# Weighing Your RV



## mailfire99 (Nov 16, 2007)

Has anyone officially weighed their RV / camper at a public scale?

I wouldnt mind weighing mine when I have a full load, but not sure where you would go. I dont think they will let me in the 18 wheeler weigh stations


----------



## cassiem (Nov 16, 2007)

Hmm, thats an interesting one. I wouldnt imagine they would let you in on the interstate  but I bet there are some places that have scales that you could weigh on. Whether they would charge you or not would be another qestion.


----------



## billyj (Feb 1, 2008)

There are usually scales at contractor rental places, for heavy equipment/trucks. You can also check in the yellow pages, their should be some listings in your area in there as well.


----------



## heruide (Feb 12, 2008)

mailfire99 said:


> Has anyone officially weighed their RV / camper at a public scale?
> 
> I wouldnt mind weighing mine when I have a full load, but not sure where you would go. I dont think they will let me in the 18 wheeler weigh stations


Actually, you can weigh your trailer at any of the commercial truck weighing stations. Here is a picture of mine being weighed http://he-ruide.smugmug.com/gallery/3508065_XtwRB#196446876

To find the nearest scale go to this web page http://www.bigrigjobs.com/Truck-Scales

Hope this helps

Ruide


----------



## mailfire99 (Nov 16, 2007)

Thanks for the info Ruide, I had no idea you could do that. Did they charge you to weigh it? Nice rig by the way, that looks really nice!


----------



## heruide (Feb 12, 2008)

Mailfire99, Thank you very much. Yes the Cat Scales charged me $8.50. I paid an extra dollar since I wanted to weigh with it unhitched (i.e, so I could get the axle and tongue weights) as well as it hitched. It would have been a couple more dollars if I wanted a certified weight, but that was not necessary. If I recall correctly, I could have gone back within 24 hours for a re-weigh.

Ruide


----------



## ctfortner (Nov 16, 2007)

Thats good info Ruide. I would like to get the packed weight of mine also. That is a nice rig, I agree. Do you haul anything on it, 4 wheeler or motorcycle?


----------



## glfortner (Nov 16, 2007)

Hello heruide! So just out of curiosity-how much did it weigh?


----------



## l2l (Jan 27, 2008)

Scrap Metal Yards also have weigh scales they may let you weigh your rig there too


----------



## heruide (Feb 12, 2008)

ctfortner said:


> Thats good info Ruide. I would like to get the packed weight of mine also. That is a nice rig, I agree. Do you haul anything on it, 4 wheeler or motorcycle?

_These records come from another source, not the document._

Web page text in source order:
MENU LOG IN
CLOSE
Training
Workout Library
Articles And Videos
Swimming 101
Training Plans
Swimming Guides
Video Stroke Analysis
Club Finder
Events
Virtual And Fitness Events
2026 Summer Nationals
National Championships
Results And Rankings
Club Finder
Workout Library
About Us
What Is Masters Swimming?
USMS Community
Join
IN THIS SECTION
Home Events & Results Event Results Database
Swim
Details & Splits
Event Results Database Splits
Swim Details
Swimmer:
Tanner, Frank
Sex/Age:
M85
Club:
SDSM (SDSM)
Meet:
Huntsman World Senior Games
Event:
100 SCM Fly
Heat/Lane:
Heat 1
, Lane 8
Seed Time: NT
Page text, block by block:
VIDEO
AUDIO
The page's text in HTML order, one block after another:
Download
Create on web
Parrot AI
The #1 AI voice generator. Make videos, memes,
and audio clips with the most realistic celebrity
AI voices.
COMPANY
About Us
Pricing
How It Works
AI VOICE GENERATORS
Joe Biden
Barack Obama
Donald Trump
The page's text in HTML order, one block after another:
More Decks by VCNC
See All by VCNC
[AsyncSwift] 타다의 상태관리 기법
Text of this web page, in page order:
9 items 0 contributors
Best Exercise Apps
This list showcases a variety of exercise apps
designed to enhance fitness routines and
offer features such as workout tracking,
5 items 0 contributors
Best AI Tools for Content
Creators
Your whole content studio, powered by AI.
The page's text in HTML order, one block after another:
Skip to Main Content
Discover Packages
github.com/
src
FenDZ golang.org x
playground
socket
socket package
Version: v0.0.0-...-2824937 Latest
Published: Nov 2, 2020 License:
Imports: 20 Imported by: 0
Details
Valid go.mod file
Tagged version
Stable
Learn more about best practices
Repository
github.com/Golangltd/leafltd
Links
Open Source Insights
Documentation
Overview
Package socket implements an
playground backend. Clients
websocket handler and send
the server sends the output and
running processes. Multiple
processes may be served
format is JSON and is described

Thanks Ctfortner. I did have a 750 BMW but my dear wife gave it away since I wasn't riding it. So now we make do with two mountain bikes . 

But I do haul a lot of other stuff on the deck.... a tool box, generator, gas & water cans plus gray water tote. Here is what it looks like fully loaded http://he-ruide.smugmug.com/gallery/3489359_sWfTk#196539661

Ruide


----------



## heruide (Feb 12, 2008)

glfortner said:


> Hello heruide! So just out of curiosity-how much did it weigh?


Glfortner, The last time I weighed it fully loaded with water and gas, the total weight was 4140 pounds.

Ruide


----------



## cassiem (Nov 16, 2007)

Very nice, very nice. I really like that storage on the front. We are still looking into campers, may get one this year or next, but I do like that storage area. I guess you could tow that with about any vehicle to, since its fairly light.


----------



## heruide (Feb 12, 2008)

cassiem said:


> Very nice, very nice. I really like that storage on the front. We are still looking into campers, may get one this year or next, but I do like that storage area. I guess you could tow that with about any vehicle to, since its fairly light.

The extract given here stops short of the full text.